The Chinese economy has been hobbled by a troubled property market. Growth is likely to slow in 2024, at 4.8%, dipping below the government’s 5% target level.
The outlook for next year is not any rosier. Growth is forecast to expand by only 4%. And, that’s before the election of a new US administration committed to taking measures that could worsen the trade war between the world’s biggest superpowers.
The consumer, battered by the psychological scars of the COVID-19 pandemic, as well as a slump in the real estate market, lies at the heart of the economic outlook for China. Households have seen the value of their savings slide since a housing bubble burst in 2022. In turn, shoppers have been more circumspect when splashing the cash.
When Japanification becomes Chinafication
In addition to weaker consumer confidence and a troubled housing sector, debt levels are on the rise and inflation levels remain stubbornly low. Sound familiar?
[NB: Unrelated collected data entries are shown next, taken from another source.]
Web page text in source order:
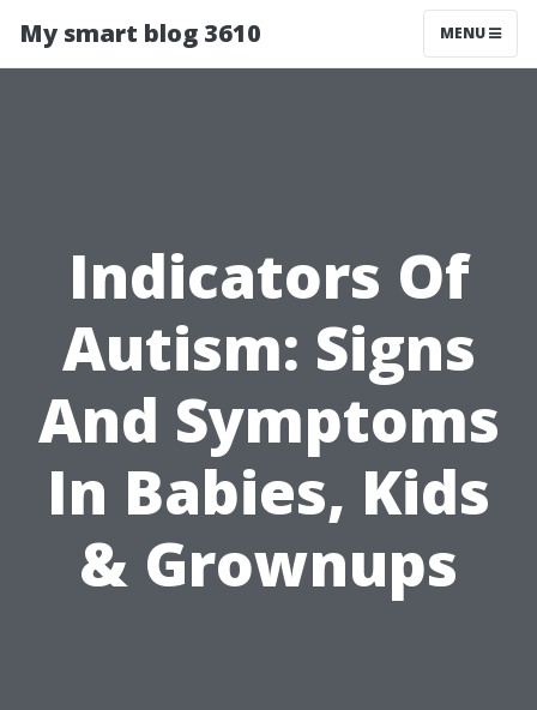
My smart blog 3610 MENU
Indicators Of
Autism: Signs
And Symptoms
In Babies, Kids
& Grownups
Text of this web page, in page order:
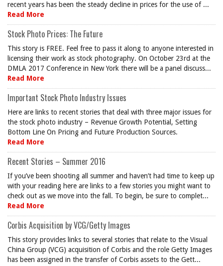
recent years has been the steady decline in prices for the use of ...
Read More
Stock Photo Prices: The Future
This story is FREE. Feel free to pass it along to anyone interested in
licensing their work as stock photography. On October 23rd at the
DMLA 2017 Conference in New York there will be a panel discuss...
Read More
Important Stock Photo Industry Issues
Here are links to recent stories that deal with three major issues for
the stock photo industry – Revenue Growth Potential, Setting
Bottom Line On Pricing and Future Production Sources.
Read More
Recent Stories – Summer 2016
If you’ve been shooting all summer and haven’t had time to keep up
with your reading here are links to a few stories you might want to
check out as we move into the fall. To begin, be sure to complet...
Read More
Corbis Acquisition by VCG/Getty Images
This story provides links to several stories that relate to the Visual
China Group (VCG) acquisition of Corbis and the role Getty Images
has been assigned in the transfer of Corbis assets to the Gett...
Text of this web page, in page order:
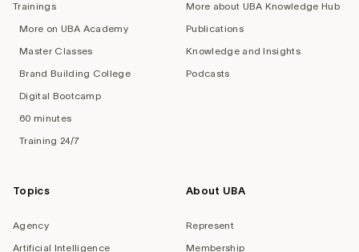
Trainings
More on UBA Academy
Master Classes
Brand Building College
Digital Bootcamp
60 minutes
Training 24/7
More about UBA Knowledge Hub
Publications
Knowledge and Insights
Podcasts
Topics
Agency
Artificial Intelligence
About UBA
Represent
Membership
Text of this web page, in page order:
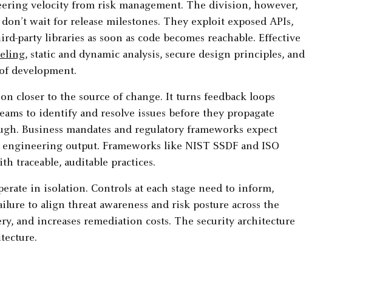
velocity from risk management. The division, however,
wait for release milestones. They exploit exposed APIs,
party libraries as soon as code becomes reachable. Effective
, static and dynamic analysis, secure design principles, and
development.
closer to the source of change. It turns feedback loops
to identify and resolve issues before they propagate
Business mandates and regulatory frameworks expect
output. Frameworks like NIST SSDF and ISO
traceable, auditable practices.
in isolation. Controls at each stage need to inform,
to align threat awareness and risk posture across the
and increases remediation costs. The security architecture

For those of a certain age, Japanification is a term to fear. But, since troubles in the property market started bubbling up in 2022, the term has been increasingly applied to China. It is easy to see why, when examining the similarities between its economy of today, and the Japanese one of the 1990s, in the wake of a deflating property bubble.
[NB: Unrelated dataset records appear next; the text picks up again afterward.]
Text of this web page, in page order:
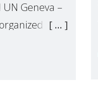
Geneva –
by
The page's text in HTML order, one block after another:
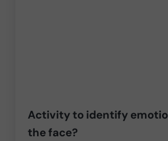
Activity to identify
the face?
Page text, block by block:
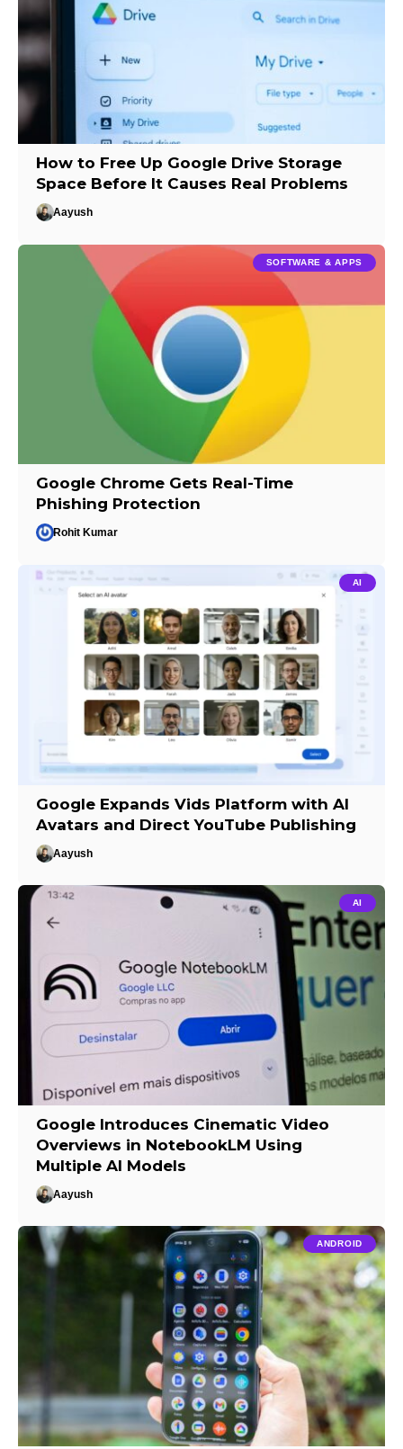
How to Free Up Google Drive Storage
Space Before It Causes Real Problems
Aayush
SOFTWARE & APPS
Google Chrome Gets Real-Time
Phishing Protection
Rohit Kumar
AI
Google Expands Vids Platform with AI
Avatars and Direct YouTube Publishing
Aayush
AI
Google Introduces Cinematic Video
Overviews in NotebookLM Using
Multiple AI Models
Aayush
ANDROID
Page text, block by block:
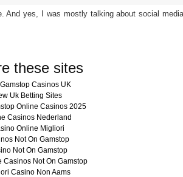
yes, I was mostly talking about social media.
these sites
Casinos UK
Uk Betting Sites
Online Casinos 2025
Casinos Nederland
Online Migliori
Not On Gamstop
Not On Gamstop
Casinos Not On Gamstop
Casino Non Aams
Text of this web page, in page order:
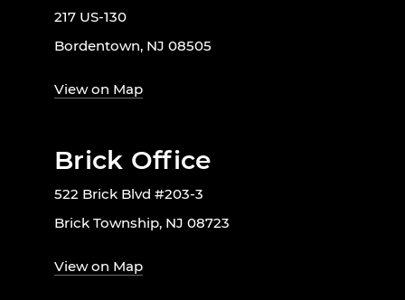
217 US-130
Bordentown, NJ 08505
View on Map
Brick Office
522 Brick Blvd #203-3
Brick Township, NJ 08723
View on Map
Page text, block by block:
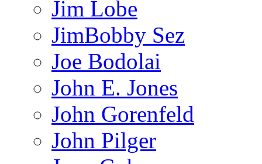
Jim Lobe
JimBobby Sez
Joe Bodolai
John E. Jones
John Gorenfeld
John Pilger
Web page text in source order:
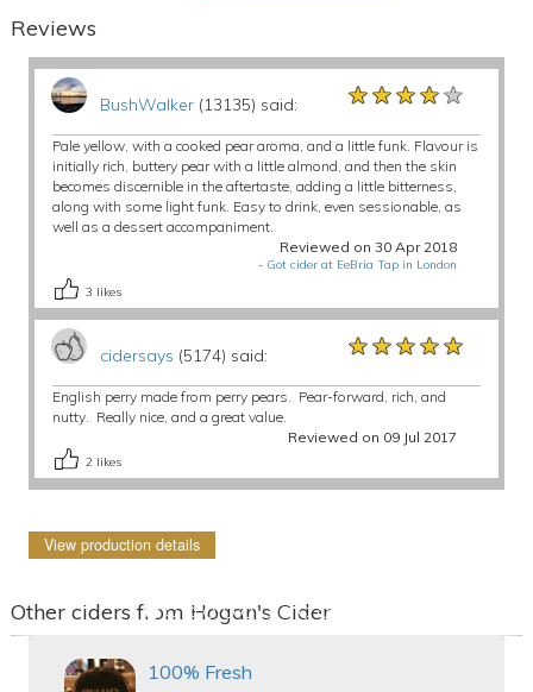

So, just how similar are the two Asian economic giants? Applying Japanese economist Takatoshi Ito’s measure for the extent of Japanification evident in an economy, the answer is quite similar.
Learning from Japan’s experience
From the bursting of a real estate bubble, consumers weighed down by debt and deflationary risks, there are clear similarities between the China of now and the Japan of the 1990s. However, look again, and there are also differences.
In dealing with China’s situation, the authorities can draw on the Japanese playbook, seeing how long the healing process can take if some tough actions are delayed, and understanding what extreme measures could be needed.
However, China’s population is ageing more quickly than was the case for Japan three decades ago. The number of people aged over 65, is expected to surge from 12% of the total in 2020 to 20% by 2032, according to United Nations’ estimates1. Furthermore, property constitutes double the share of household wealth than it did for Japan, so squeezing household budgets more strongly.
The Chinese authorities showed in October that they are very much aware of the potential costs of doing too little, too late. They highlighted that a counter-cyclical package of measures was being considered or actioned. These included recapitalising large Chinese banks, cash handouts to consumers and interventions in the real estate market. In another move designed to tackle the country’s long-term debt sustainability, an austerity drive was invoked for public servants.
Still a land of plenty investment opportunities
The return of Donald Trump to the world stage, and the uncertainty over how much his apparent penchant for trade tariffs turns into policy, could hit global growth prospects. Add in a mushrooming number of retirees and the Chinese government is under pressure to act. Demographics, in particular, cap the country’s economic growth prospects, perhaps to a figure no higher than 5%.
However, the stimulus measures and a re-orientation of the nation’s industries should create ample scope to increase exposure to China. It is the leading producer in several high-tech sectors, something that will be very hard to wrestle from it, for all the potential for an intensified trade war with the US.